Let's talk about this day and how it fits into the cosmos of our lives.
Want to tune out? Are you one of those (I know a handful!), who has a pshaw attitude toward this holiday? We all get caught up in a scripted life of events and celebrations that, by their very predictability, their load of expectations, make us feel bored, indifferent or even tired and depleted. So perhaps you reject the idea of Valentine's Day because you've allowed yourself to believe that it must follow a pattern, with roses and cards and chocolates and love notes and perfume -- yawn. Not for me, you say.
But can't you write your own script? Can't you step out of the preordained, the conventional, and give yourself the task of designing a day that has meaning on your own terms?
It's hard!
But let's give it a go, shall we?
Let's start from scratch. What's at the essence of Valentine's Day? Well, love of course. Pure, beautiful, uplifting love. Some of you may want to tap my shoulder and say -- romantic love. I wont argue with you, but I do think you are unnecessarily constraining yourself. There are so many components of the love I feel for Ed, why would I limit myself to a day favoring one over the rest? In the same vein, my love for my kids, grandkids, for my good friends is so deep and essential to my everyday -- why should this not be recognized? All those loves give my life direction and meaning. Why would I want to ignore them on a day celebrating love?
Okay, so now you know: I place few limits on what love I want to hold sacred today. But now I sense a different push back: why "hold sacred today?" Celebrating love once a year seems like the worst idea! If love is my driving force (and it is... without it, I would not want to get out of bed in the morning), then why celebrate it at all? Why not just live it? Every day?
Well, because the everyday bit is a tricky thing. We have to wash dishes and clean chicken coops and do laundry and shovel icy walkways and... okay, you get the picture. Your mind churns and moves from one thing to the next and then pfft! Day is done.
But, on Valentine's Day! Ah, on Valentine's Day! It's different. You and I can pause and dwell on the fundamentals again. We can use symbols -- flowers, sweets, cards, or in some years we can play with the less conventional (because if we do the same thing every single year, and it is scripted, it will get boring! Really it will!). But here's the essential part, I think: if this day is to have any meaning at all, it must lead us to be especially thoughtful and kind to those we love. And playful!
Being human, I do look for little gifts that validate my belief that I am not in this love bubble alone. They're not hard to find (as I'm sure they're not hard for you to find either). Here's one: Ed came upstairs late after midnight and woke me with the words happy valentine's day and love you. I had to smile, because really, he had to step out of his everyday armor to do this most thoughtful and kind act. (True, he would not have remembered the significance of February 14th, but I'm good at sprinkling hints in the weeks before.)
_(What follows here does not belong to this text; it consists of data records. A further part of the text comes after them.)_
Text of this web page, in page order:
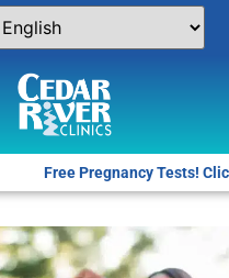
Tests! Click for locations.
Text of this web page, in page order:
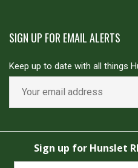
SIGN UP FOR EMAIL ALERTS
Keep up to date with all things
Copyright © Hunslet
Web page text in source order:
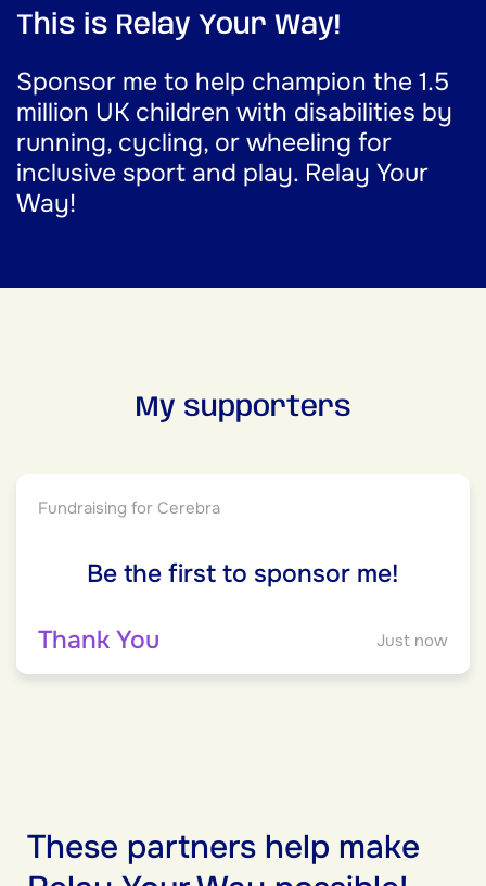
This is Relay Your Way!
Sponsor me to help champion the 1.5
million UK children with disabilities by
running, cycling, or wheeling for
inclusive sport and play. Relay Your
Way!
My supporters
Fundraising for Cerebra
Be the first to sponsor me!
Thank You Just now
These partners help make
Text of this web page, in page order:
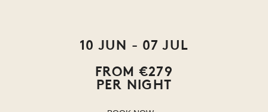
10 JUN - 07 JUL
FROM €279
PER NIGHT
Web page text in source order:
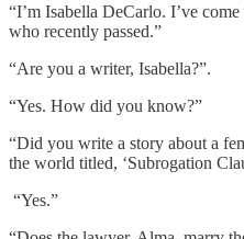
“I’m Isabella DeCarlo. I’ve
who recently passed.”
“Are you a writer, Isabella?”.
“Yes. How did you know?”
“Did you write a story about a
the world titled, ‘Subrogation
“Yes.”
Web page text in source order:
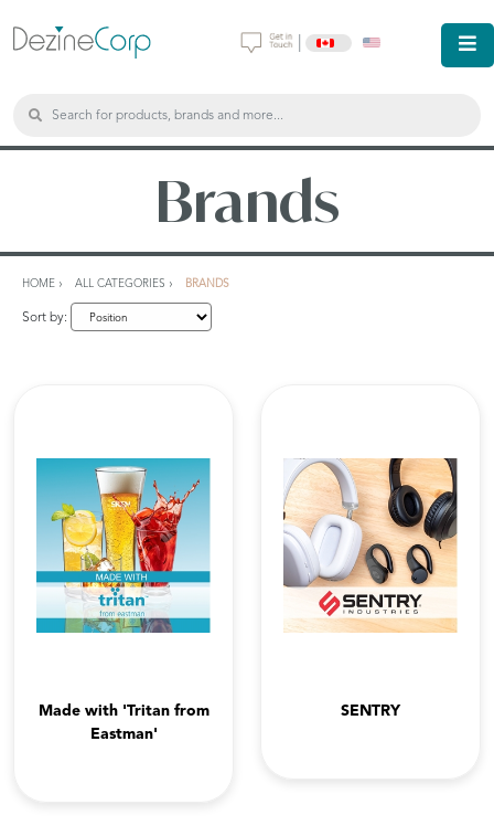
Brands
HOME ALL CATEGORIES BRANDS
Sort by:
Made with 'Tritan from
Eastman'
SENTRY
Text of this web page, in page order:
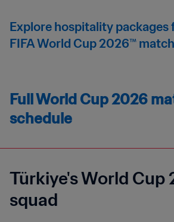
Explore hospitality packages
FIFA World Cup 2026™
Full World Cup 2026
schedule
Türkiye's World Cup
squad
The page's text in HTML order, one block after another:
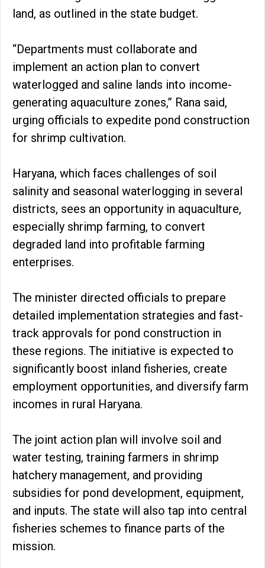
land, as outlined in the state budget.
“Departments must collaborate and
implement an action plan to convert
waterlogged and saline lands into income-
generating aquaculture zones,” Rana said,
urging officials to expedite pond construction
for shrimp cultivation.
Haryana, which faces challenges of soil
salinity and seasonal waterlogging in several
districts, sees an opportunity in aquaculture,
especially shrimp farming, to convert
degraded land into profitable farming
enterprises.
The minister directed officials to prepare
detailed implementation strategies and fast-
track approvals for pond construction in
these regions. The initiative is expected to
significantly boost inland fisheries, create
employment opportunities, and diversify farm
incomes in rural Haryana.
The joint action plan will involve soil and
water testing, training farmers in shrimp
hatchery management, and providing
subsidies for pond development, equipment,
and inputs. The state will also tap into central
fisheries schemes to finance parts of the
mission.
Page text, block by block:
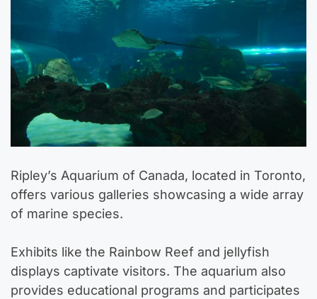
Ripley’s Aquarium of Canada, located in Toronto,
offers various galleries showcasing a wide array
of marine species.
Exhibits like the Rainbow Reef and jellyfish
displays captivate visitors. The aquarium also
provides educational programs and participates
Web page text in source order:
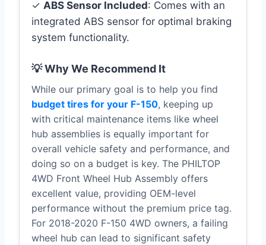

I let him sleep late. It is such a cold day -- coldest of all, I think -- that I hurried with my morning walk to the barn...
... and hurried back to fuss a little more with breakfast. No oatmeal today!
Because a great chunk of me does ride with the conventional, I have an unreasonably large amount of pink clothing on me today. Well, what can I say -- I like pink! Here we are, mismatched colorwise, but on board with this day. (He would not get up for the photo, so I brought the camera down to his level.)
And then I do something special for the farmette -- I finally take out my plant catalogues and plan the garden. (Normally, we put an end to catalogue delivery by meticulously calling each company and asking them to please stop sending us paper stuff, but with the pandemic, we'd grown lax.) My favorite local perennial retailer has closed its doors and so I have to extend my orbit to more distant places to find favorites. Yes, as you know if you at all look at my summer photos, I do have favorites!
Anything else? Well, Ed did acquire a card for me because he knows I like that. I did not acquire a card for him because I know he is indifferent to it. But I did order a box of chocolates. From Chicago (Vosges), for us to share. Today we ate a truffle with violet petals. Ah, love is in the air! He fixed little things that I had wanted fixed. I fussed more with dinner than I might usually fuss. And I popped open a bottle of prosecco and made him take a sip because this creates an opportunity for him to remind me how much he dislikes wine. An unconventional form of kindness, I think: give him a chance to dislike something I offer! (Gifts do not have to be purchased!)
As for the kids and grandkids -- oh, they heard from me alright! The local ones got some hand delivered foods and treats...
(included: a flourless chocolate cake, recipe: Lebovitz)
The more distant ones got something in the the mail.
(home again)
But more importantly, I thought about these guys in the best ways, all day long. Friends too: I thought about the sustaining conversations I have with them, about the trips we've taken together, about how beautiful and incredibly perfect their sweetness is and has been for a long long time.
So, a wonderful day, a most special day! So much of it focused on the most important emotion within us. Love.